Learning how to play with GarageBand is far different from 'using' GarageBand.

I don't know the depth of the lessons available through GB but it is, at least, a good start. All you need is your Mac and a guitar and you're good to go.

Good luck.


----------



## darkscot (Nov 13, 2003)

Macified said:


> Learning how to play with GarageBand is far different from 'using' GarageBand.
> 
> I don't know the depth of the lessons available through GB but it is, at least, a good start. All you need is your Mac and a guitar and you're good to go.
> 
> Good luck.


Does it help to plugin a guitar to my MBP for learning on GarageBand?


----------



## Funkynassau (Apr 13, 2008)

Probably it would, give it a try!


----------



## darkscot (Nov 13, 2003)

Funkynassau said:


> Probably it would, give it a try!


Haven't bought a guitar yet so there's the next step. I've seen another thread on guitar makes, and will reread them. So an acoustic that could plug into Garageband should be fine. I will of course also try out the link you sent Funkynassau  thanks


----------



## Funkynassau (Apr 13, 2008)

There's a ton of websites devoted to learning guitar so do some googling. You could buy a copy of Acoustic Guitar magazine and learn some stuff there plus get ideas on what type of guitar to buy, what to look for and what to avoid. There's way more to learn than I ever imagined!

I have an acoustic and an electric. I am left handed and my gear is lefty too. My husband bought the acoustic for me and his musician friends convinced him I simply had to have a lefty because I am a lefty. So that's what I got. Not knowing any better, that's what I stuck with. I figured it out that I have limited myself in so many ways, I cant play other people's guitars nor can they play mine. Music stores dont have hardly any lefties if you go to buy one...ah well, I am not going to change now.

Hope you are a righty! 
Funkynassau


----------



## Macified (Sep 18, 2003)

darkscot said:


> Does it help to plugin a guitar to my MBP for learning on GarageBand?
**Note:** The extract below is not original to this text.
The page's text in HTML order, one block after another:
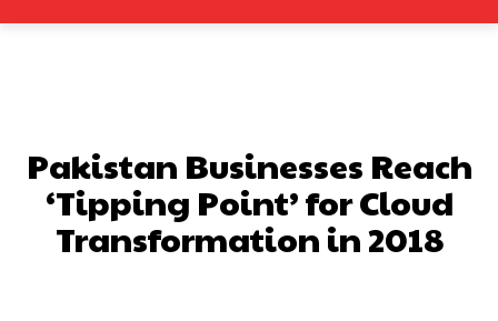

Only for tuning (and you don't even have to plug in for that). The GarageBand lessons are essentially videos that teach the basics. You don't play into the computer or use the computer to analyze, you just watch and try.


----------



## mkolesa (Jul 22, 2008)

*~*

i think garageband would help more at a later stage when you want to practice or improvise over set chord changes... so no, i wouldn't worry about plugging a guitar into the laptop. as for acoustic vs. electric, it's more about the types of music you enjoy. but learning on an acoustic will give you a better foundation than learning on an electric... of course with a guitar you want to get something that will be easy to play and learn on. i went through the exercise a year ago looking for a beginner's instrument for my girlfriend and she ended up getting a seagull for $300+ with a solid wood top (plywood back and sides). it's canadian made from local woods and a great value. cheaper, i liked the yamaha's, though they're chinese made and all plywood at the $150 mark. another option is to rent a guitar from long&mcquade. i rented a yamaha for my girlfriend and it was less than $15/month. there's a decent software instruction series put out by emedia:
eMedia Guitar Method version 4 – Guitar Lesson Software
which my girlfriend liked...
good luck!


----------



## darkscot (Nov 13, 2003)

Thanks all! great info for me


----------



## Macified (Sep 18, 2003)

Have any of you actually looked at the "Learn to Play" features of GarageBand?

While I appreciate, as the OP probably does as well, the alternative options, GarageBand does have a set of tutorials geared strictly to learning how to play an instrument. You don't need to plug in your instrument and you don't need to know anything about recording. Just watch and play.


----------



## darkscot (Nov 13, 2003)

mkolesa said:


> as for acoustic vs. electric, it's more about the types of music you enjoy. but learning on an acoustic will give you a better foundation than learning on an electric... of course with a guitar you want to get something that will be easy to play and learn on.


Pink Floyd is my favourite band by far, so maybe an electric would be better? just that everybody keeps saying acoustic acoustic!


----------



## Funkynassau (Apr 13, 2008)

An acoustic is harder to play because you have to press hard on the strings which results in sore fingers with dents in them! Then they peel and you get calluses. You dont press as hard with an electric. I learned on my acoustic so I had some mighty fine calluses in a short time! Then when I got the electric, I had to learn to not press as hard as it isnt necessary.

The best advice I think is to go to a music store and try them both. Try different makes, see what feels good to you. Talk to the people in the stores, see what they say, but do not be pushed into buying anything if you arent ready or dont feel good about it. This is a big commitment you are planning and you want to be as happy as you can get. 

Dont buy some cheesy crappy cheap piece of junk like you'd find in Walmart or Radio Shack! You get what you pay for. My acoustic is a Norman, made in Quebec. My electric is a Les Paul, a whole other story there  I love it!

Funkynassau


----------